Il potere della rappresentazione

 Credere di conoscere qualcuno tanto a fondo da poterlo ricucire insieme, tuttavia, è un’idea assolutamente pericolosa. Quanto è reale, infatti, ciò che ci è stato mostrato? Quanto, invece, proviene dalla nostra interpretazione? Ma, soprattutto: è giusto provare a imporre la nostra versione del mondo agli altri, quando questi ultimi si trovano in una posizione di debolezza e sudditanza assoluta?

È esattamente su queste domande che indaga Claudia Petrucci, con uno sguardo lucido e disincantato.
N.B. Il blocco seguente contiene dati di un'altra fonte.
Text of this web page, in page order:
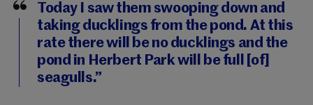
Today I saw them swooping down and
taking ducklings from the pond. At this
rate there will be no ducklings and the
pond in Herbert Park will be full [of]
seagulls.”
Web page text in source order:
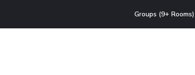
Groups (9+ Rooms)
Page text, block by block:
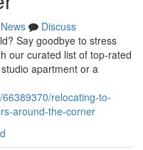
News
Discuss
Say goodbye to stress
our curated list of top-rated
apartment or a
relocating-to-
around-the-corner
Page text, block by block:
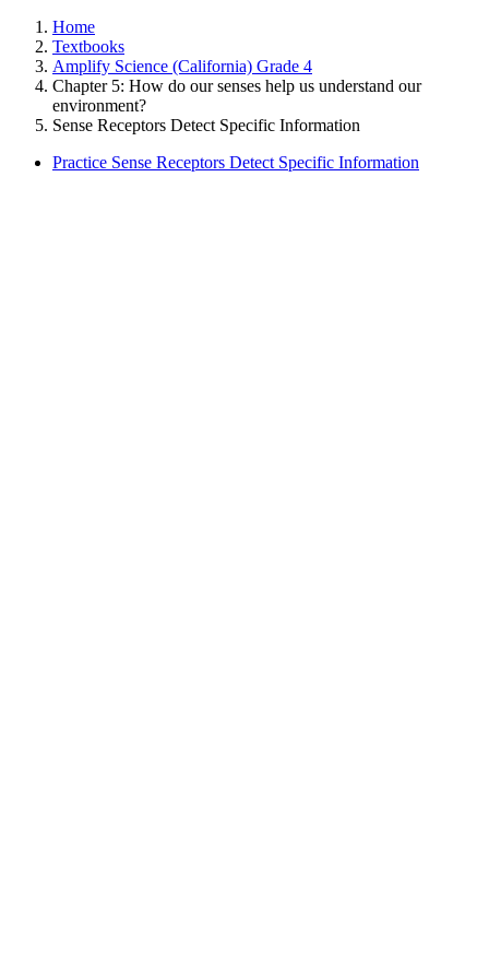
Home
Textbooks
Amplify Science (California) Grade 4
Chapter 5: How do our senses help us understand our
environment?
Sense Receptors Detect Specific Information
Practice Sense Receptors Detect Specific Information

Tra le righe di questo romanzo la lezione pirandelliana viene recuperata e riplasmata nella maniera più brutale possibile: non c’è spazio per l’umorismo; tutto è piuttosto macchiato dalla consapevolezza di qualcosa di diabolico che si sta muovendo tra le pieghe dei protagonisti e delle loro vicende. È un mondo, proprio come nel teatro, popolato da ruoli e personaggi – quelli che ci siamo calati addosso per costruire una versione migliore di noi; quelli a cui ci ha ridotto lo sguardo altrui:

Ogni relazione è un gioco di interpretazione: si recita il proprio ruolo fino all’ultimo atto.
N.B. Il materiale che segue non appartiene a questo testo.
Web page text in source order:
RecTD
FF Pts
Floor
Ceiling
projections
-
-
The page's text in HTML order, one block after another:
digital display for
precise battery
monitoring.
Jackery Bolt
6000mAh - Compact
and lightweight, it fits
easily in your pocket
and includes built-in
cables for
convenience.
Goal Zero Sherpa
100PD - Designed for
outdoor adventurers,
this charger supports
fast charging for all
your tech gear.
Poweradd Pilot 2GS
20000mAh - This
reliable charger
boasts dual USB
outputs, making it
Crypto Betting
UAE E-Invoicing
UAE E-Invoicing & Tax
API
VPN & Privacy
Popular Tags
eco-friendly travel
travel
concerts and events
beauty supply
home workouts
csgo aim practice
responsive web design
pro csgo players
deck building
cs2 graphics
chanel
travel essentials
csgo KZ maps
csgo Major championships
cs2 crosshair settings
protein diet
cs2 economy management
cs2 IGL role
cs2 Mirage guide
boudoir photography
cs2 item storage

Una tragedia contemporanea

 Capitolo dopo capitolo – o, meglio ancora: atto dopo atto – si dipana così una vera e propria tragedia contemporanea che racconta il dramma della perdita della propria identità. A esserne vittima non è solo Giorgia, ormai semplice interprete della parte che le viene di volta in volta affidata, ma anche Filippo e Mauro, schiavi del proprio egoismo e di un’inarrestabile volontà di dominio.

Come in preda a una follia delirante, i personaggi di questo romanzo si aggirano pericolosamente sull’orlo del precipizio. Li seguiamo col fiato sospeso, sospinti dalla stessa furia rovinosa che alimenta il racconto, spettatori impotenti di un incubo perfettamente plausibile. Aggiriamo, insieme a loro, il confine sottile che separa la realtà dalla finzione, l’amore dall’egoismo. E, pagina dopo pagina, scopriamo quanto può essere spaventoso e terribile essere umani.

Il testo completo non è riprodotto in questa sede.